Malgré son manque de légitimité scientifique, le CFZ est composé de gens très sérieux. Mais comme vous pouvez vous en douter, il est assez difficile de se faire de l’argent quand on est cryptozoologue à temps plein. Pour le moment, Freeman pense que la plupart des revenus du centre viennent de leurs publications. Le CFZ Press a sorti plus de 50 livres, publie régulièrement la revue Animals & Man, et commence tout juste à publier des romans fortéens. Mais ils financent un grand nombre de leurs voyages en s’associant à des médias et à des organismes de divertissement. En 2004, les producteurs de l’émission Proof Positive ont envoyé Downes et Redfern à Puerto Rico pour qu’ils partent sur les traces du Chupacabra. Par la suite, Redfern a écrit ses impressions sur le voyage – en racontant comment Downes avait miraculeusement trouvé des plumes plongées dans un mélange de vomi, de salive et/ou de sperme du Chupacabra – et a conclu que ce séjour leur avait apporté de l’argent et des vacances payées. Freeman a déclaré qu’ils essaieraient bientôt de financer leurs projets sur Kickstarter et Indiegogo.
Mais le plus grand rêve de Freeman n’est pas de décrocher un contrat à la télévision. Il n’a aucune envie de participer à Finding Bigfoot, ni à aucune de ces émissions sensationnalistes qu’il juge merdiques.
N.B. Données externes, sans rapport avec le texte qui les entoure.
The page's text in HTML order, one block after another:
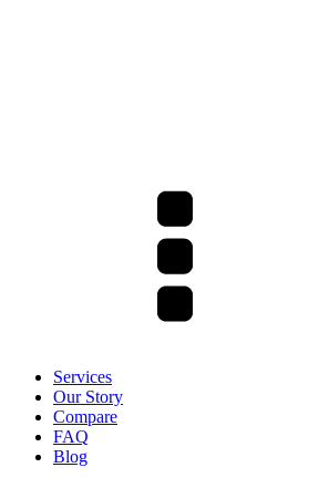
Services
Our Story
Compare
FAQ
Blog
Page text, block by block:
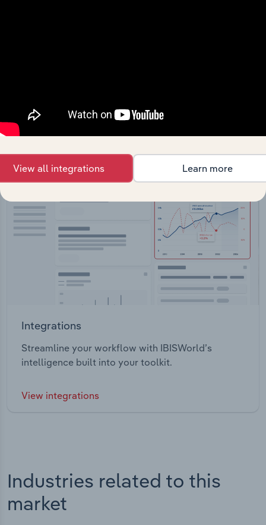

Mais c’est un grand fan deRiver Monsters. Si jamais il parvenait à y figurer, ça pourrait être particulièrement difficile pour lui de garder les faveurs de sa communauté de fans initiés tout en attirant un plus grand nombre de spectateurs. Hill et Radford reconnaissent tous les deux l’utilité des sceptiques et de la science dans le domaine de la cryptozoologie lucrative, mais Radford pense que toute tentative trop poussée de professionnalisme pourrait lui faire perdre sa communauté dévouée.
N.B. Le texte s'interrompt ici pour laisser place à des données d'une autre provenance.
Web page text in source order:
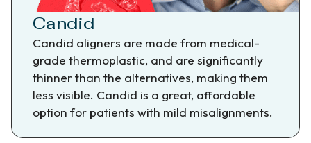
Candid
Candid aligners are made from medical-
grade thermoplastic, and are significantly
thinner than the alternatives, making them
less visible. Candid is a great, affordable
option for patients with mild misalignments.
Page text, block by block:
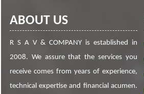
ABOUT US
R S A V & COMPANY is established in
2008. We assure that the services you
receive comes from years of experience,
technical expertise and financial acumen.
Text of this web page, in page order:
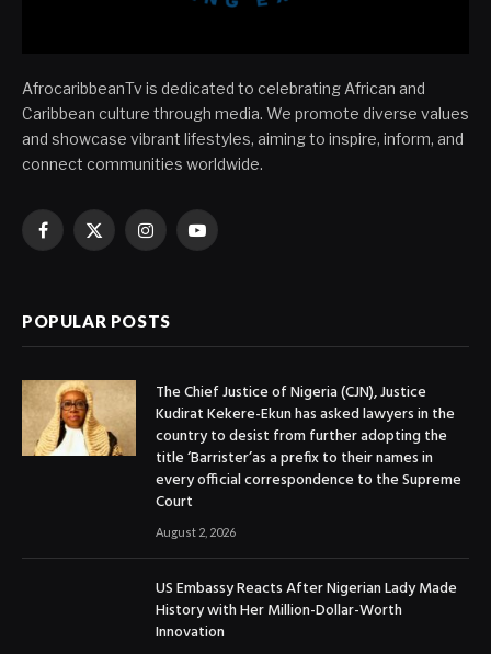
AfrocaribbeanTv is dedicated to celebrating African and
Caribbean culture through media. We promote diverse values
and showcase vibrant lifestyles, aiming to inspire, inform, and
connect communities worldwide.
Facebook
X
InstagramYouTube
POPULAR POSTS
The Chief Justice of Nigeria (CJN), Justice
Kudirat Kekere-Ekun has asked lawyers in the
country to desist from further adopting the
title ‘Barrister’as a prefix to their names in
every official correspondence to the Supreme
Court
August 2, 2026
US Embassy Reacts After Nigerian Lady Made
History with Her Million-Dollar-Worth
Innovation

Cette situation est particulièrement frustrante pour toutes les personnes impliquées. La cryptozoologie n’est pas foncièrement absurde, et elle n’a pas à devenir un refuge pour les plaisantins en quête de profits. Ses détracteurs, qui tendent à critiquer leur absence de découvertes d’espèces mortes ou vivantes, oublient souvent de considérer les sept années qu’il a fallu aux photographes pour prouver l’existence des léopards des neiges. Nous vivons dans un monde gigantesque, et bien qu’il y ait de grandes chances que personne n’y trouve le moindre singe électromagnétique, il est tout à fait possible qu’il y reste encore de nombreuses choses à découvrir.